◆ WHAT TO DO ◆
Transcribe the listing below in full, exactly, with no images.

================

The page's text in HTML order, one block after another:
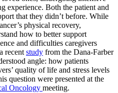
experience. Both the patient and
that they didn’t before. While
physical recovery,
how to better support
and difficulties caregivers
recent study from the Dana-Farber
angle: how patients
quality of life and stress levels
question were presented at the
Oncology meeting.
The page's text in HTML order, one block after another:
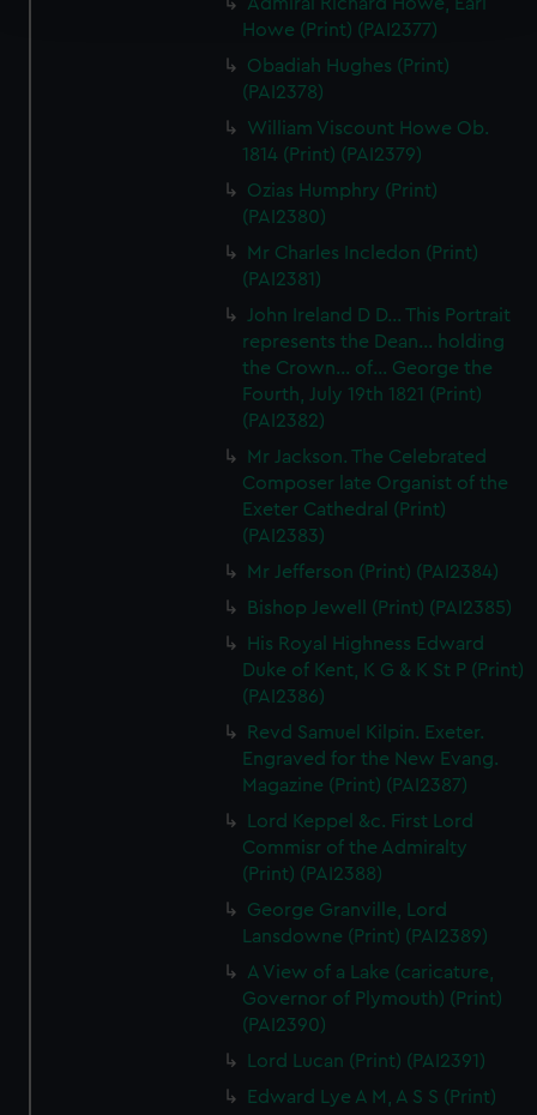
and set your preferences in thedetails section.
We use necessary cookies to make our websites work
We’d like to use additional cookies to remember your
preferences, understand how our website is used, and to
help us improve it. We may also use cookies to tailor our
marketing to your interests and deliver embedded content
cookies, change your preferences or opt-out at any time.
Howe (Print) (PAI2377)
Obadiah Hughes (Print)
(PAI2378)
William Viscount Howe Ob.
1814 (Print) (PAI2379)
Ozias Humphry (Print)
(PAI2380)
Mr Charles Incledon (Print)
(PAI2381)
John Ireland D D... This Portrait
represents the Dean... holding
the Crown... of... George the
Fourth, July 19th 1821 (Print)
(PAI2382)
Mr Jackson. The Celebrated
Composer late Organist of the
Exeter Cathedral (Print)
(PAI2383)
Mr Jefferson (Print) (PAI2384)
Bishop Jewell (Print) (PAI2385)
His Royal Highness Edward
Duke of Kent, K G & K St P (Print)
(PAI2386)
Revd Samuel Kilpin. Exeter.
Engraved for the New Evang.
Magazine (Print) (PAI2387)
Lord Keppel &c. First Lord
Commisr of the Admiralty
(Print) (PAI2388)
George Granville, Lord
Lansdowne (Print) (PAI2389)
A View of a Lake (caricature,
Governor of Plymouth) (Print)
(PAI2390)
Lord Lucan (Print) (PAI2391)
Edward Lye A M, A S S (Print)

================

◆ TASK OUTPUT ◆
The page's text in HTML order, one block after another:
experience. Both the patient and
that they didn’t before. While
physical recovery,
how to better support
and difficulties caregivers
recent study from the Dana-Farber
angle: how patients
quality of life and stress levels
question were presented at the
Oncology meeting.
The page's text in HTML order, one block after another:
and set your preferences in thedetails section.
We use necessary cookies to make our websites work
We’d like to use additional cookies to remember your
preferences, understand how our website is used, and to
help us improve it. We may also use cookies to tailor our
marketing to your interests and deliver embedded content
cookies, change your preferences or opt-out at any time.
Howe (Print) (PAI2377)
Obadiah Hughes (Print)
(PAI2378)
William Viscount Howe Ob.
1814 (Print) (PAI2379)
Ozias Humphry (Print)
(PAI2380)
Mr Charles Incledon (Print)
(PAI2381)
John Ireland D D... This Portrait
represents the Dean... holding
the Crown... of... George the
Fourth, July 19th 1821 (Print)
(PAI2382)
Mr Jackson. The Celebrated
Composer late Organist of the
Exeter Cathedral (Print)
(PAI2383)
Mr Jefferson (Print) (PAI2384)
Bishop Jewell (Print) (PAI2385)
His Royal Highness Edward
Duke of Kent, K G & K St P (Print)
(PAI2386)
Revd Samuel Kilpin. Exeter.
Engraved for the New Evang.
Magazine (Print) (PAI2387)
Lord Keppel &c. First Lord
Commisr of the Admiralty
(Print) (PAI2388)
George Granville, Lord
Lansdowne (Print) (PAI2389)
A View of a Lake (caricature,
Governor of Plymouth) (Print)
(PAI2390)
Lord Lucan (Print) (PAI2391)
Edward Lye A M, A S S (Print)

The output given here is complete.